The SCAParser protocol defines two methods:

  • can_parse(data) returns True when the parser recognizes the input structure.
  • parse(data) converts raw JSON into a list of Vulnerability objects.

Auto-detection

import json
from pathlib import Path

from ca9.parsers import detect_parser

report_path = Path("report.json")
parser = detect_parser(report_path)
vulnerabilities = parser.parse(json.loads(report_path.read_text()))

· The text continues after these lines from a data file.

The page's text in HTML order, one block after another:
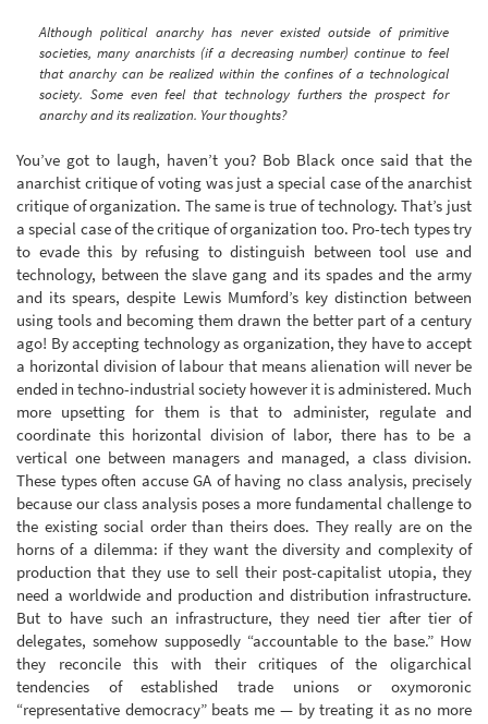
Although political anarchy has never existed outside of primitive
societies, many anarchists (if a decreasing number) continue to feel
that anarchy can be realized within the confines of a technological
society. Some even feel that technology furthers the prospect for
anarchy and its realization. Your thoughts?
You’ve got to laugh, haven’t you? Bob Black once said that the
anarchist critique of voting was just a special case of the anarchist
critique of organization. The same is true of technology. That’s just
a special case of the critique of organization too. Pro-tech types try
to evade this by refusing to distinguish between tool use and
technology, between the slave gang and its spades and the army
and its spears, despite Lewis Mumford’s key distinction between
using tools and becoming them drawn the better part of a century
ago! By accepting technology as organization, they have to accept
a horizontal division of labour that means alienation will never be
ended in techno-industrial society however it is administered. Much
more upsetting for them is that to administer, regulate and
coordinate this horizontal division of labor, there has to be a
vertical one between managers and managed, a class division.
These types often accuse GA of having no class analysis, precisely
because our class analysis poses a more fundamental challenge to
the existing social order than theirs does. They really are on the
horns of a dilemma: if they want the diversity and complexity of
production that they use to sell their post-capitalist utopia, they
need a worldwide and production and distribution infrastructure.
But to have such an infrastructure, they need tier after tier of
delegates, somehow supposedly “accountable to the base.” How
they reconcile this with their critiques of the oligarchical
tendencies of established trade unions or oxymoronic
“representative democracy” beats me — by treating it as no more

detect_parser() loads the JSON file and tries registered parser classes in order. The first parser whose can_parse() method returns True is selected.

Current registry:

_PARSERS = [SnykParser, DependabotParser, TrivyParser, PipAuditParser]

Built-in parsers

Snyk

Detects Snyk reports by checking for a vulnerabilities array in a single-project report or an array of project objects containing vulnerabilities.

Dependabot

Detects GitHub Dependabot alert exports by checking for alert objects with security_advisory and dependency fields.

Trivy

Detects Trivy JSON reports and extracts vulnerability entries from result sections.

pip-audit

Detects pip-audit JSON reports and extracts package vulnerability entries.

Adding a new parser

  1. Create src/ca9/parsers/mytool.py.
  2. Implement can_parse() and parse().
  3. Register the parser class in src/ca9/parsers/__init__.py.
from typing import Any

from ca9.models import Vulnerability


class MyToolParser:
    def can_parse(self, data: Any) -> bool:
        return isinstance(data, dict) and "my_tool_version" in data

    def parse(self, data: Any) -> list[Vulnerability]:
        results = []
        for item in data["findings"]:
            results.append(
                Vulnerability(
                    id=item["id"],
                    package_name=item["package"],
                    package_version=item["version"],
                    severity=item.get("severity", "unknown"),
                    title=item.get("title", ""),
                    description=item.get("description", ""),
                )
            )
        return results

Parser order matters because the first matching parser wins.